AVAILABLE DATA:
• • • •

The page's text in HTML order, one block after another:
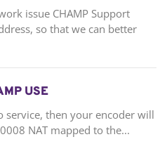
issue CHAMP Support
so that we can better
USE
service, then your encoder will
NAT mapped to the...

• • • •

TASK DESCRIPTION:
The output is the records exactly as they read, with no pictures in it.

OUTPUT OF THE EXERCISE:
The page's text in HTML order, one block after another:
issue CHAMP Support
so that we can better
USE
service, then your encoder will
NAT mapped to the...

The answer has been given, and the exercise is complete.